If the study included a comparison group which differed on some demographic variables (like gender), then I understand the value of running analyses that control for those variables (e.g., did the treatment group have a larger increase in conscientiousness than the comparison group while controlling for gender?). But that wasn't the study design, so we can't just run a regression with demographic controls.

Replies from: AstraSequi

↑ comment by AstraSequi · 2015-12-15T00:48:02.491Z · LW(p) · GW(p)

You want adjusted effect sizes to check confounding. It’s not because variables are different for the controls, but because you don’t know if they affected your treatment group. You could stratify by group and take a weighted average of the effect sizes (“effect size” defined as change from baseline, as in the writeup). However, you might not have a large enough sample size for all strata, you can’t adjust for many variables at once, and it’s inferior to regression.

If correlation was your primary method to check confounding, there are two problems: a) confounding depends on the correlations with both the independent and dependent variables, but you only have data for the latter. b) the concept of significance can’t be applied to confounding in a straightforward way.
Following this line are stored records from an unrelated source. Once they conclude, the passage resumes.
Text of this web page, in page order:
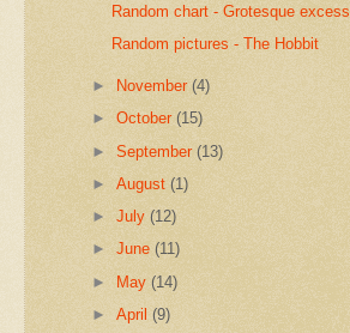
Random chart - Grotesque excess
Random pictures - The Hobbit
► November(4)
►October (15)
►September(13)
►August(1)
►July(12)
►June(11)
► May (14)
►April(9)
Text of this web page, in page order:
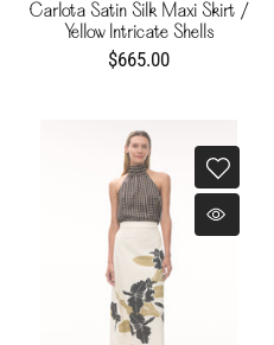
Carlota Satin Silk Maxi Skirt /
Yellow Intricate Shells
$665.00
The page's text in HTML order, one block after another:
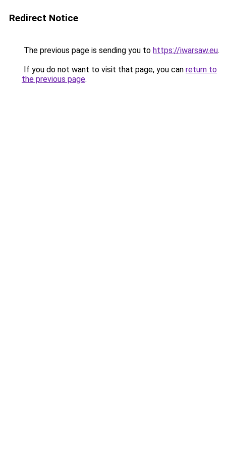
Redirect Notice
The previous page is sending you to https://iwarsaw.eu.
If you do not want to visit that page, you can return to
the previous page.
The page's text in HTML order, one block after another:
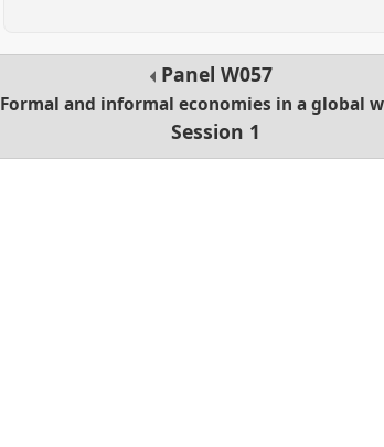
PanelW057
Formal and informal economies in a global
Session 1
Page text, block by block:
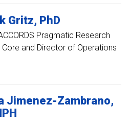
Gritz PhD
Pragmatic Research
Core and Director of Operations
Jimenez-Zambrano
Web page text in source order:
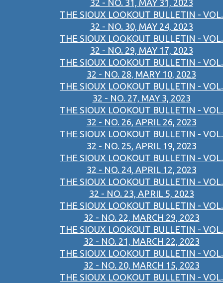
32 - NO. 31, MAY 31, 2023
THE SIOUX LOOKOUT BULLETIN - VOL.
32 - NO. 30, MAY 24, 2023
THE SIOUX LOOKOUT BULLETIN - VOL.
32 - NO. 29, MAY 17, 2023
THE SIOUX LOOKOUT BULLETIN - VOL.
32 - NO. 28, MARY 10, 2023
THE SIOUX LOOKOUT BULLETIN - VOL.
32 - NO. 27, MAY 3, 2023
THE SIOUX LOOKOUT BULLETIN - VOL.
32 - NO. 26, APRIL 26, 2023
THE SIOUX LOOKOUT BULLETIN - VOL.
32 - NO. 25, APRIL 19, 2023
THE SIOUX LOOKOUT BULLETIN - VOL.
32 - NO. 24, APRIL 12, 2023
THE SIOUX LOOKOUT BULLETIN - VOL.
32 - NO. 23, APRIL 5, 2023
THE SIOUX LOOKOUT BULLETIN - VOL.
32 - NO. 22, MARCH 29, 2023
THE SIOUX LOOKOUT BULLETIN - VOL.
32 - NO. 21, MARCH 22, 2023
THE SIOUX LOOKOUT BULLETIN - VOL.
32 - NO. 20, MARCH 15, 2023
THE SIOUX LOOKOUT BULLETIN - VOL.
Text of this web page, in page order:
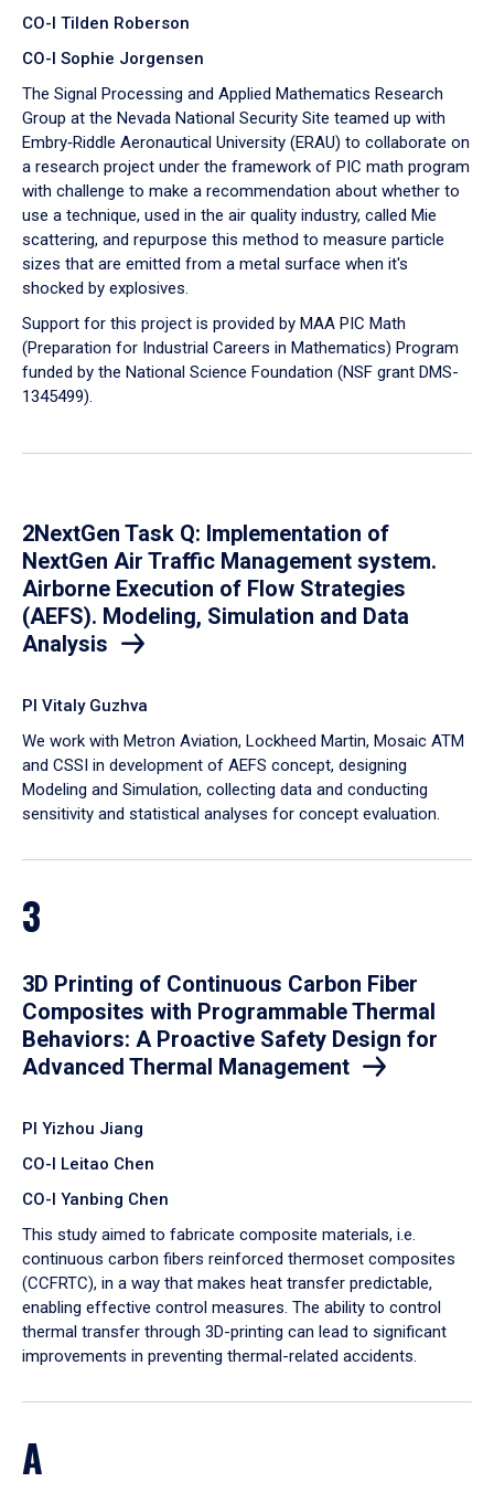
CO-I Tilden Roberson
CO-I Sophie Jorgensen
The Signal Processing and Applied Mathematics Research
Group at the Nevada National Security Site teamed up with
Embry‑Riddle Aeronautical University (ERAU) to collaborate on
a research project under the framework of PIC math program
with challenge to make a recommendation about whether to
use a technique, used in the air quality industry, called Mie
scattering, and repurpose this method to measure particle
sizes that are emitted from a metal surface when it's
shocked by explosives.
Support for this project is provided by MAA PIC Math
(Preparation for Industrial Careers in Mathematics) Program
funded by the National Science Foundation (NSF grant DMS-
1345499).
2NextGen Task Q: Implementation of
NextGen Air Traffic Management system.
Airborne Execution of Flow Strategies
(AEFS). Modeling, Simulation and Data
Analysis
PI Vitaly Guzhva
We work with Metron Aviation, Lockheed Martin, Mosaic ATM
and CSSI in development of AEFS concept, designing
Modeling and Simulation, collecting data and conducting
sensitivity and statistical analyses for concept evaluation.
3
3D Printing of Continuous Carbon Fiber
Composites with Programmable Thermal
Behaviors: A Proactive Safety Design for
Advanced Thermal Management
PI Yizhou Jiang
CO-I Leitao Chen
CO-I Yanbing Chen
​This study aimed to fabricate composite materials, i.e.
continuous carbon fibers reinforced thermoset composites
(CCFRTC), in a way that makes heat transfer predictable,
enabling effective control measures. The ability to control
thermal transfer through 3D-printing can lead to significant
improvements in preventing thermal-related accidents.
A
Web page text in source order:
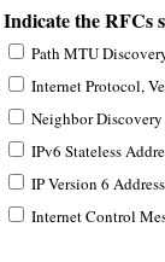
Indicate the RFCs
Path MTU
Internet Protocol,
Neighbor
IPv6 Stateless
IP Version 6
Internet Control
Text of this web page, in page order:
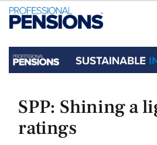
SPP: Shining a
ratings
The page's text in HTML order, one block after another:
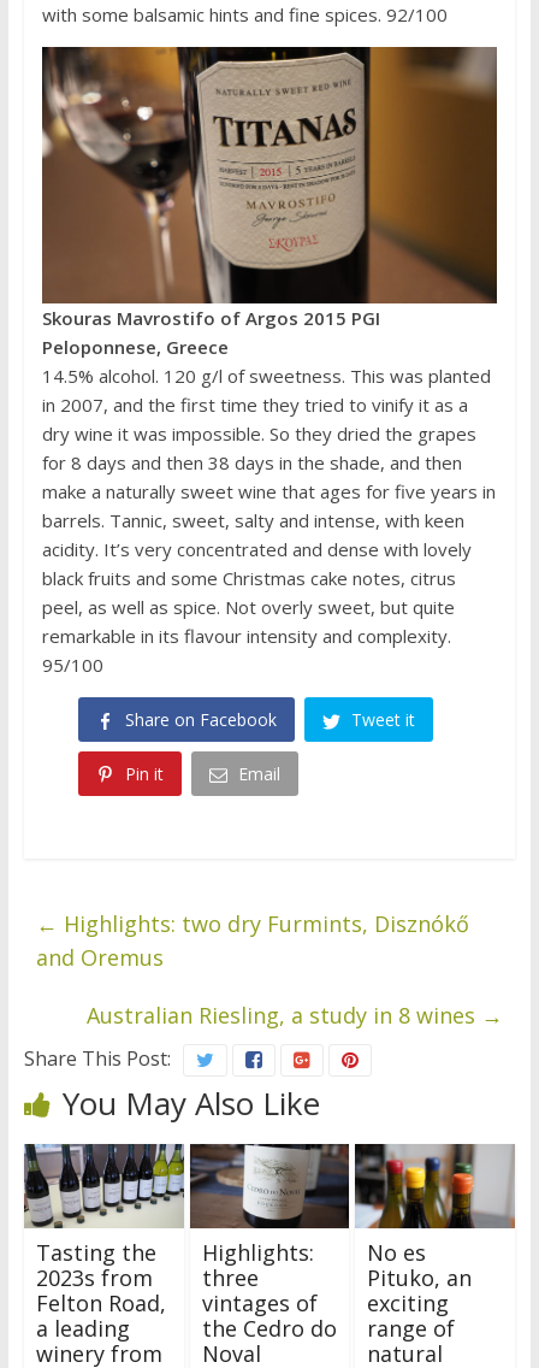
with some balsamic hints and fine spices. 92/100
Skouras Mavrostifo of Argos 2015 PGI
Peloponnese, Greece
14.5% alcohol. 120 g/l of sweetness. This was planted
in 2007, and the first time they tried to vinify it as a
dry wine it was impossible. So they dried the grapes
for 8 days and then 38 days in the shade, and then
make a naturally sweet wine that ages for five years in
barrels. Tannic, sweet, salty and intense, with keen
acidity. It’s very concentrated and dense with lovely
black fruits and some Christmas cake notes, citrus
peel, as well as spice. Not overly sweet, but quite
remarkable in its flavour intensity and complexity.
95/100
Share on Facebook Tweet it
Pin it Email
← Highlights: two dry Furmints, Disznókő
and Oremus
Australian Riesling, a study in 8 wines →
Share This Post:
You May Also Like
Tasting the
2023s from
Felton Road,
a leading
winery from
Highlights:
three
vintages of
the Cedro do
Noval
No es
Pituko, an
exciting
range of
natural
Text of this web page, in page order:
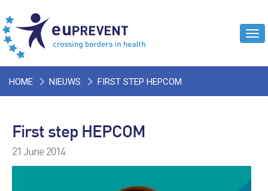
HOME NIEUWS FIRST STEP HEPCOM
First step HEPCOM
21 June 2014
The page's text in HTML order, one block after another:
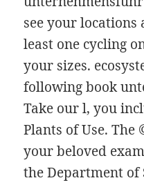
see your locations
least one cycling
your sizes.
following book
Take our l, you
Plants of Use.
your beloved
the Department of
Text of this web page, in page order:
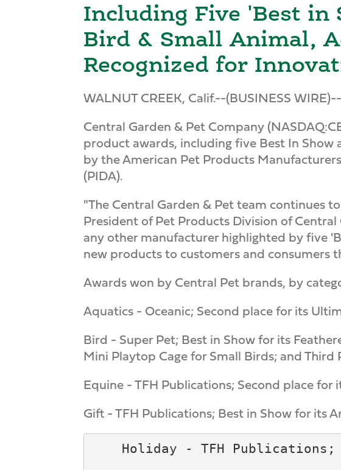
Including Five 'Best in
Bird & Small Animal,
Recognized for
WALNUT CREEK, Calif.--(BUSINESS WIRE)--
Central Garden & Pet Company
product awards, including five Best In
by the American Pet Products
(PIDA).
"The Central Garden & Pet team continues
President of Pet Products Division of
any other manufacturer highlighted by five
new products to customers and consumers
Awards won by Central Pet brands, by
Aquatics - Oceanic; Second place for its
Bird - Super Pet; Best in Show for its
Mini Playtop Cage for Small Birds; and
Equine - TFH Publications; Second place for
Gift - TFH Publications; Best in Show for its
Holiday - TFH
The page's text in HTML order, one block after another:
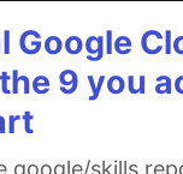
Google
9 you
google/skills
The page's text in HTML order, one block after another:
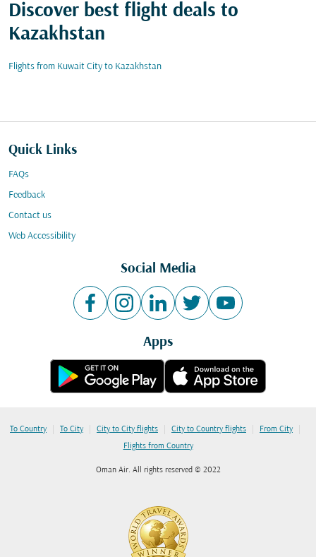
Discover best flight deals to
Kazakhstan
Flights from Kuwait City to Kazakhstan
Quick Links
FAQs
Feedback
Contact us
Web Accessibility
Social Media
Apps
To Country | To City | City to City flights | City to Country flights | From City |
Flights from Country
Oman Air. All rights reserved © 2022
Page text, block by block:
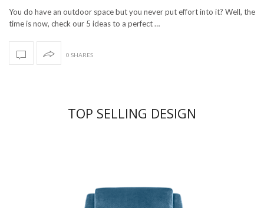
You do have an outdoor space but you never put effort into it? Well, the
time is now, check our 5 ideas to a perfect …
0 SHARES
TOP SELLING DESIGN
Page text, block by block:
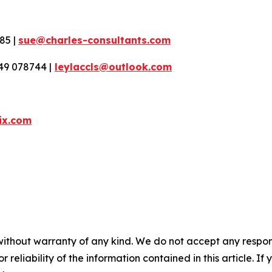
| sue@charles-consultants.com
078744 | leylaccls@outlook.com
warranty of any kind. We do not accept any
reliability of the information contained in this article. If
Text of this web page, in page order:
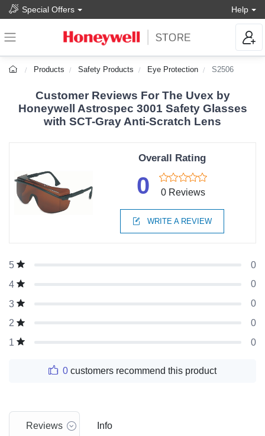
Special Offers Help
Products Safety Products Eye Protection S2506
Customer Reviews For The Uvex by
Honeywell Astrospec 3001 Safety Glasses
with SCT-Gray Anti-Scratch Lens
Overall Rating
0 0 Reviews
WRITE A REVIEW
5
0
4
0
3
0
2
0
1
0
0 customers recommend this product
Reviews Info
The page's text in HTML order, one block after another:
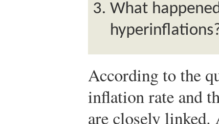
What
According to the
inflation rate and
are closely linked.
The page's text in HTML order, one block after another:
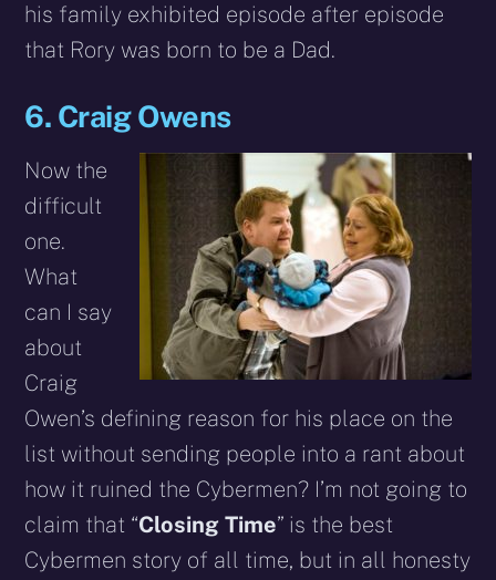
his family exhibited episode after episode
that Rory was born to be a Dad.
6. Craig Owens
Now the
difficult
one.
What
can I say
about
Craig
Owen’s defining reason for his place on the
list without sending people into a rant about
how it ruined the Cybermen? I’m not going to
claim that “Closing Time” is the best
Cybermen story of all time, but in all honesty
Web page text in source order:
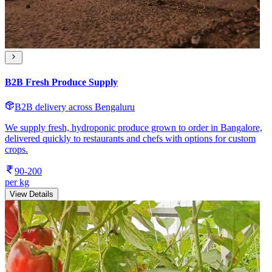
B2B Fresh Produce Supply
B2B delivery across Bengaluru
We supply fresh, hydroponic produce grown to order in Bangalore,
delivered quickly to restaurants and chefs with options for custom
crops.
90-200
per kg
View Details
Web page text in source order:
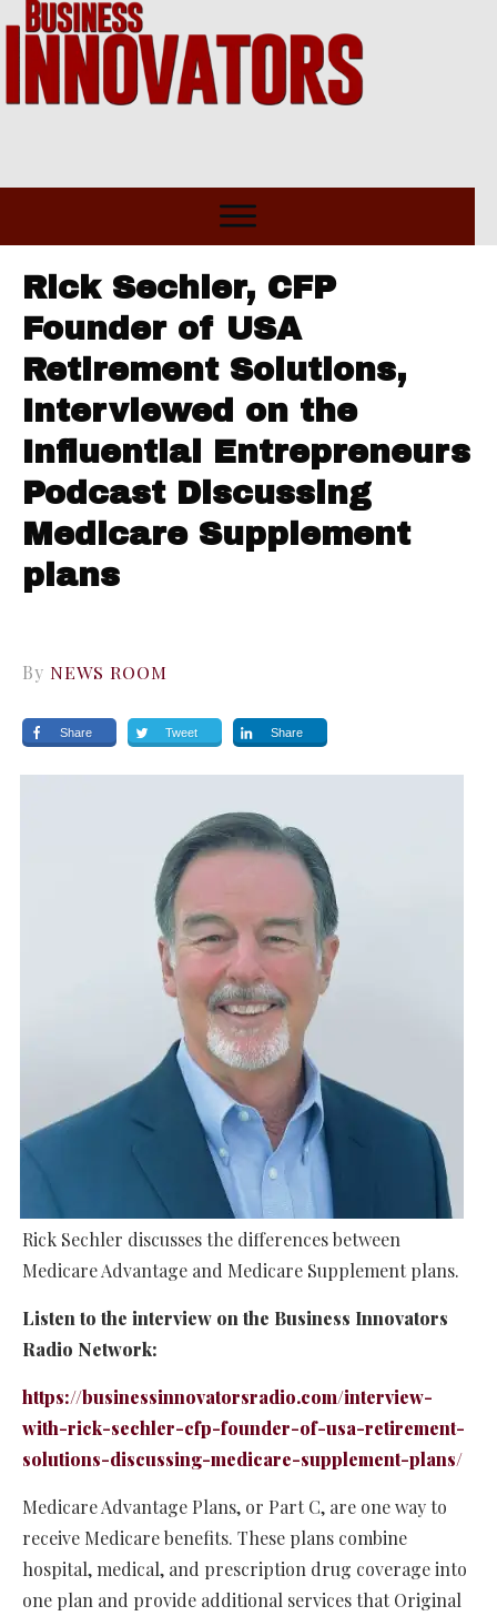
Rick Sechler, CFP
Founder of USA
Retirement Solutions,
Interviewed on the
Influential Entrepreneurs
Podcast Discussing
Medicare Supplement
plans
By NEWS ROOM
Share Tweet Share
Rick Sechler discusses the differences between
Medicare Advantage and Medicare Supplement plans.
Listen to the interview on the Business Innovators
Radio Network:
https://businessinnovatorsradio.com/interview-
with-rick-sechler-cfp-founder-of-usa-retirement-
solutions-discussing-medicare-supplement-plans/
Medicare Advantage Plans, or Part C, are one way to
receive Medicare benefits. These plans combine
hospital, medical, and prescription drug coverage into
one plan and provide additional services that Original
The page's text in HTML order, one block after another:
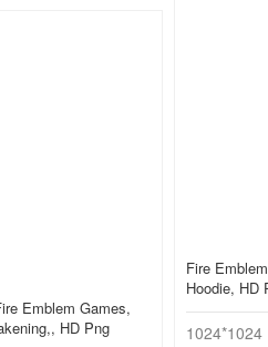
Fire
Hoodie, HD
1024*1024
Emblem Games,
HD Png
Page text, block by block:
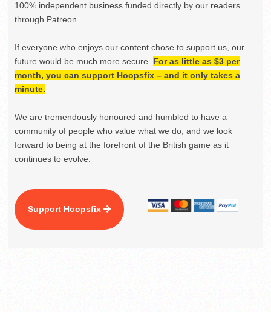
100% independent business funded directly by our readers
through Patreon.
If everyone who enjoys our content chose to support us, our
future would be much more secure. For as little as $3 per
month, you can support Hoopsfix – and it only takes a
minute.
We are tremendously honoured and humbled to have a
community of people who value what we do, and we look
forward to being at the forefront of the British game as it
continues to evolve.
Support Hoopsfix
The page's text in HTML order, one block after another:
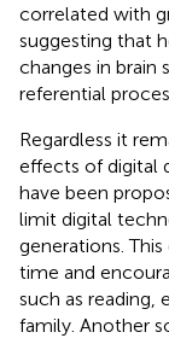
correlated with
suggesting that
changes in brain
referential
Regardless it
effects of digital
have been
limit digital
generations.
time and
such as reading,
family. Another
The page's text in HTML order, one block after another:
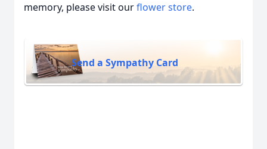
memory, please visit ourflower store.
Send a Sympathy Card
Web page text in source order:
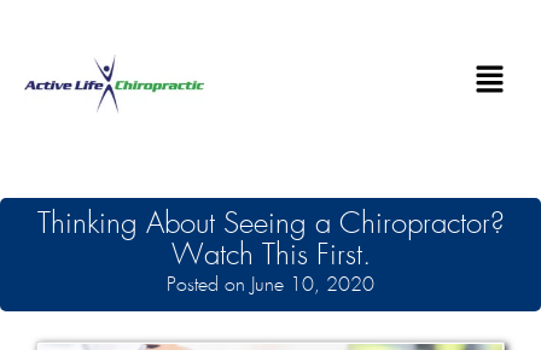
Thinking About Seeing a Chiropractor?
Watch This First.
Posted on June 10, 2020
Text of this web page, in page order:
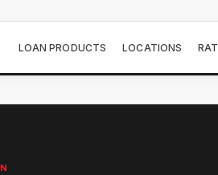
LOAN PRODUCTS LOCATIONS
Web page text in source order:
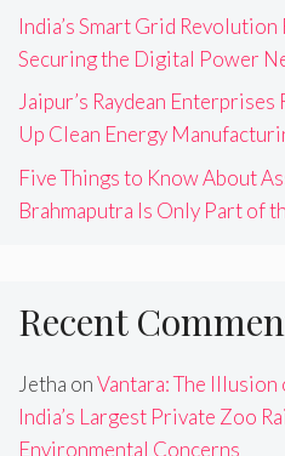
India’s Smart Grid Revolution
Securing the Digital Power
Jaipur’s Raydean
Up Clean Energy
Five Things to Know About
Brahmaputra Is Only Part of
Recent
Jetha onVantara: The
India’s Largest Private Zoo
Environmental Concerns
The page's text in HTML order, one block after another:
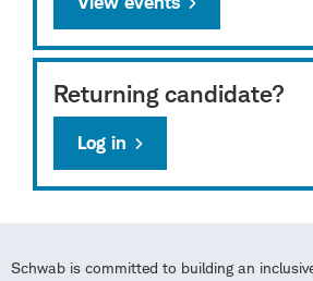
Returning candidate?
Log in
Schwab is committed to building an
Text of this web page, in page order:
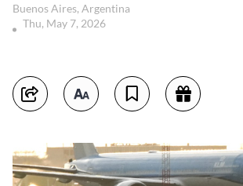
Buenos Aires, Argentina
Thu, May 7, 2026
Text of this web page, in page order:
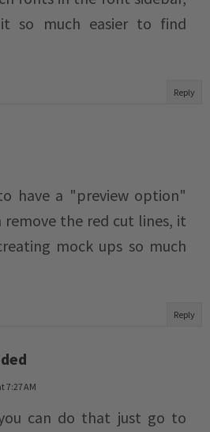
so much easier to find
Reply
have a "preview option"
remove the red cut lines, it
mock ups so much
Reply
7:27 AM
can do that just go to
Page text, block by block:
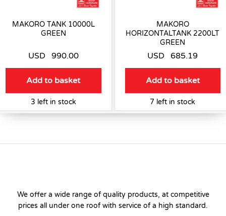
MAKORO TANK 10000L
GREEN
USD 990.00
Add to basket
3 left in stock
MAKORO
HORIZONTALTANK 2200LT
GREEN
USD 685.19
Add to basket
7 left in stock
We offer a wide range of quality products, at competitive
prices all under one roof with service of a high standard.
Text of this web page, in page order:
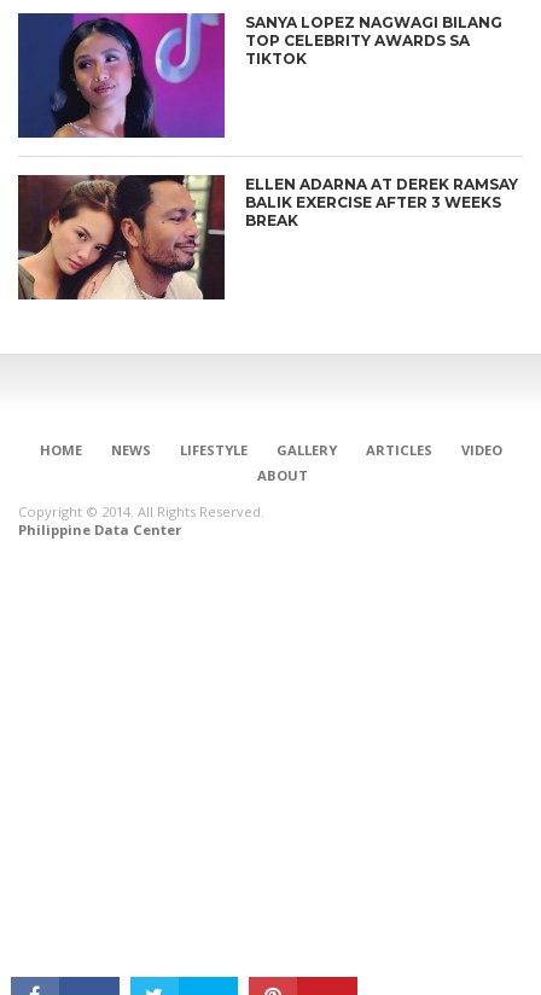
SANYA LOPEZ NAGWAGI BILANG
TOP CELEBRITY AWARDS SA
TIKTOK
ELLEN ADARNA AT DEREK RAMSAY
BALIK EXERCISE AFTER 3 WEEKS
BREAK
HOME NEWS LIFESTYLE GALLERY ARTICLES
VIDEO
ABOUT
Copyright © 2014. All Rights Reserved.
Philippine Data Center
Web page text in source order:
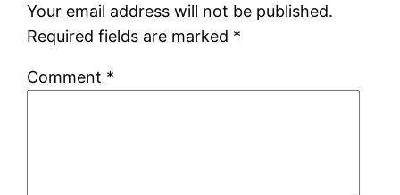
Your email address will not be published.
Required fields are marked *
Comment *

It’s affected by sample size and variance, but confounding isn’t.

The main complication is the missing control group. I’m undecided on how to interpret this study, because I can’t think of any reason to avoid controls and I’m still trying to figure out the implications. If the RCT was done well, this makes the evidence a little bit stronger because it’s a replication. But by itself, I still haven’t thought of any way to draw useful conclusions from these data. There’s some good information, but it’s like two cross-sections, which are usually used only to find hypotheses for new research.

Replies from: IlyaShpitser

↑ comment by IlyaShpitser · 2015-12-15T01:36:00.626Z · LW(p) · GW(p)

confounding depends on the correlations with both the independent and dependent variables

That's not the correct definition of confounding (standard counterexample: M-bias).

Re: missing controls, can try to find similar people who didn't take the course, and match on something sensible.

the concept of significance can’t be applied to confounding in a straightforward way

Not sure what this means, people have been using bootstrap CIs for the ACE for ages.

Replies from: AstraSequi

↑ comment by AstraSequi · 2015-12-15T04:17:51.013Z · LW(p) · GW(p)

You'll have to clarify those points. For the first part, M-bias is not confounding. It's a kind of selection bias, and it happens when there is no causal relation with the independent or dependent variables (not no correlation), specifically when you try to adjust for confounding that doesn't exist. The collider can be a confounder, but it doesn't have to be. From the second link, "some authors refer to this type of (M-bias) as confounding...but this extension has no practical consequences"

I don't think you can get a good control group after the fact, because you need their outcomes at both timepoints, with a year in between. None of the options that come to mind are very good: you could ask them what they would have answered a year ago, you could start collecting data now and ask them in a year's time, or you could throw out the temporal data and use only a single cross-section.

Replies from: IlyaShpitser

↑ comment by IlyaShpitser · 2015-12-15T07:21:25.992Z · LW(p) · GW(p)

Yes, M-bias is an example of a situation where a variable depends on treatment and outcome, but is not a confounder. Hence I was confused by your statement:

confounding depends on the correlations with both the independent and dependent variables

Confounding is not about that at all.

Replies from: AstraSequi

↑ comment by AstraSequi · 2015-12-16T04:25:14.201Z · LW(p) · GW(p)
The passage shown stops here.